I'm merely adding to the great debate as requested by the orig post. Corel vs. Illustrator
No one will ever convince me that Adobe is better than Corel. I have yet to find a design that cannot be done in Corel.
The only way that one is really better the the other is due to what the user can do in the most efficient manner for themselves given the product by themselves.
As far creating vectors and the various effects therein, I would say that parity is very very close as far as vector creation goes. How they achieve it and what they allow the user to customize may or may not be different in certain areas. Some people might do better with a program doing it this way, some do better with a problem that does it that way. A lot of the time, it's just what they are used to.
I
hated, absolutely
hated DRAW and it was bundled with my main digitizing program and I have several thousand reasons to have it easier for me to use DRAW compared to Ai due to it's tighter integration. Now, I'm in no way saying that DRAW is inferior when it comes to vector creation (I can make Inkscape do exactly everything that I need to do and I have a Python script that allows me to spit out embroidery files as well, that to me is far more customization then what you are talking about), but how it does things doesn't go well with how I like to do things.
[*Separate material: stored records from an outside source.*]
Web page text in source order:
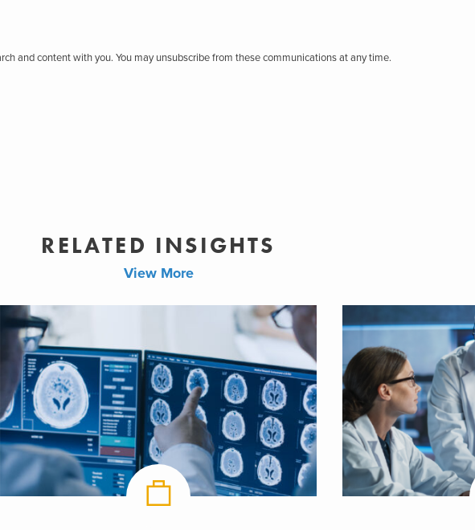
and content with you. You may unsubscribe from these communications at any time.
RELATED INSIGHTS
View More
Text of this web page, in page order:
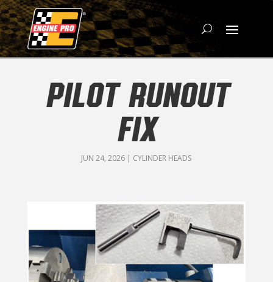
PILOT RUNOUT
FIX
JUN 24, 2026 | CYLINDER HEADS
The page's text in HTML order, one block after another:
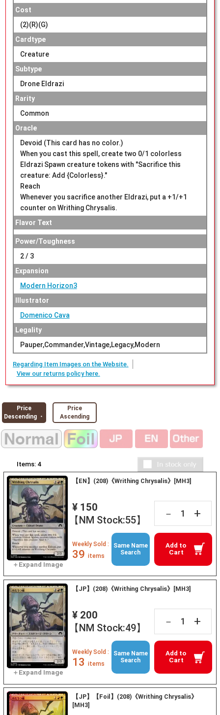
Cost
(2)(R)(G)
Cardtype
Creature
Subtype
Drone Eldrazi
Rarity
Common
Oracle
Devoid (This card has no color.)
When you cast this spell, create two 0/1 colorless
Eldrazi Spawn creature tokens with "Sacrifice this
creature: Add {Colorless}."
Reach
Whenever you sacrifice another Eldrazi, put a +1/+1
counter on Writhing Chrysalis.
Flavor Text
Power/Toughness
2 / 3
Expansion
Modern Horizon3
Illustrator
Domenico Cava
Legality
Pauper,Commander,Vintage,Legacy,Modern
Regarding Item Images on the Website.
View our returns policy here.
Price
Descending ・
Price
Ascending
Items: 4
【EN】(208)《Writhing Chrysalis》[MH3]
¥ 150
【NM Stock:55】
－ +
Add to
Cart
Weekly Sold :
39 items
Same Name
Search
【JP】(208)《Writhing Chrysalis》[MH3]
¥ 200
【NM Stock:49】
－ +
Add to
Cart
Weekly Sold :
13 items
Same Name
Search
【JP】【Foil】(208)《Writhing Chrysalis》
[MH3]
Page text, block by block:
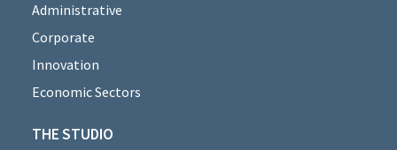
Administrative
Corporate
Innovation
Economic Sectors
THE STUDIO
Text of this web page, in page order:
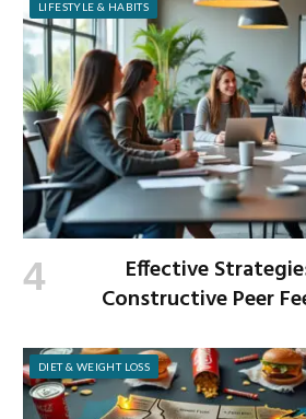
LIFESTYLE & HABITS
Effective
Constructive Peer
DIET & WEIGHT LOSS
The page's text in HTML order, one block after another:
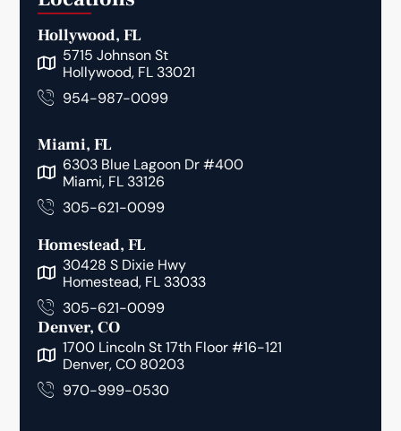
Hollywood, FL
5715 Johnson St
Hollywood, FL 33021
954-987-0099
Miami, FL
6303 Blue Lagoon Dr #400
Miami, FL 33126
305-621-0099
Homestead, FL
30428 S Dixie Hwy
Homestead, FL 33033
305-621-0099
Denver, CO
1700 Lincoln St 17th Floor #16-121
Denver, CO 80203
970-999-0530
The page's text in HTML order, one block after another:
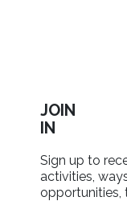
JOIN
IN
Sign up to
activities,
opportunities,
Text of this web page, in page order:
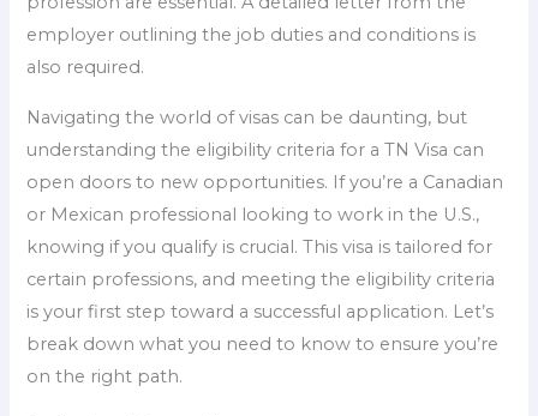
employer outlining the job duties and conditions is
also required.
Navigating the world of visas can be daunting, but
understanding the eligibility criteria for a TN Visa can
open doors to new opportunities. If you’re a Canadian
or Mexican professional looking to work in the U.S.,
knowing if you qualify is crucial. This visa is tailored for
certain professions, and meeting the eligibility criteria
is your first step toward a successful application. Let’s
break down what you need to know to ensure you’re
on the right path.

Further evidence that it's going to depend on the person (at least as far as I'm concerned), the issues that you bring about, while I have no doubt are important to your workflow, they don't affect me in the same way. Therefore the advantage that you have with DRAW over Ai doesn't exactly do the same thing for me.
So really, like with any tool, the only real way that one is better then the other depends on the person wielding the tool.